**PROBLEM TO SOLVE**
Could the data below please be reproduced word for word, without the pictures?

Start of Block

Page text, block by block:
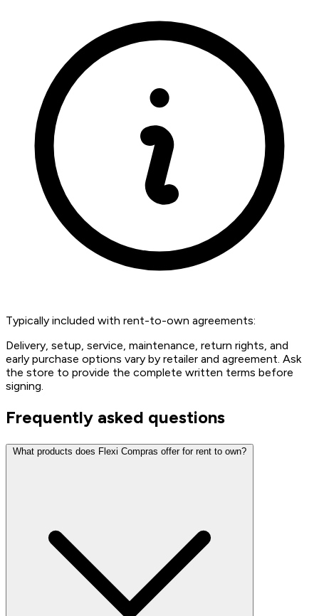
Typically included with rent-to-own agreements:
Delivery, setup, service, maintenance, return rights, and
early purchase options vary by retailer and agreement. Ask
the store to provide the complete written terms before
signing.
Frequently asked questions
What products does Flexi Compras offer for rent to own?
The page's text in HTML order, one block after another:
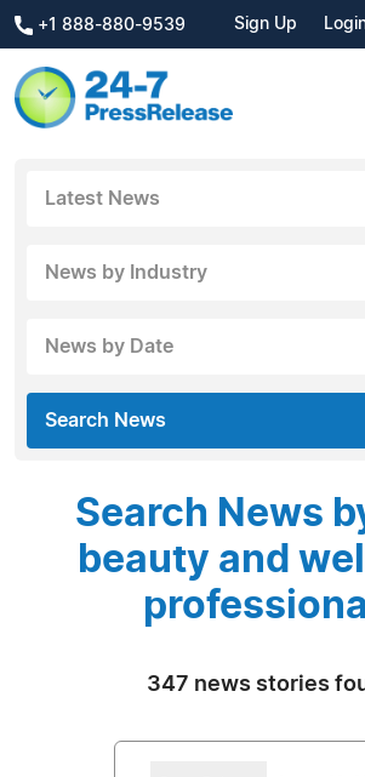
+1 888-880-9539 Sign Up
Latest News
News by Industry
News by Date
Search News
Search News
beauty and
347 news stories
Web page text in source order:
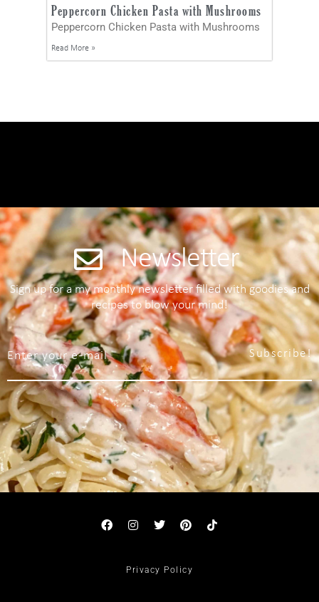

End of Block

**EXERCISE RESULT**
Page text, block by block:
Typically included with rent-to-own agreements:
Delivery, setup, service, maintenance, return rights, and
early purchase options vary by retailer and agreement. Ask
the store to provide the complete written terms before
signing.
Frequently asked questions
What products does Flexi Compras offer for rent to own?
The page's text in HTML order, one block after another:
+1 888-880-9539 Sign Up
Latest News
News by Industry
News by Date
Search News
Search News
beauty and
347 news stories
Web page text in source order:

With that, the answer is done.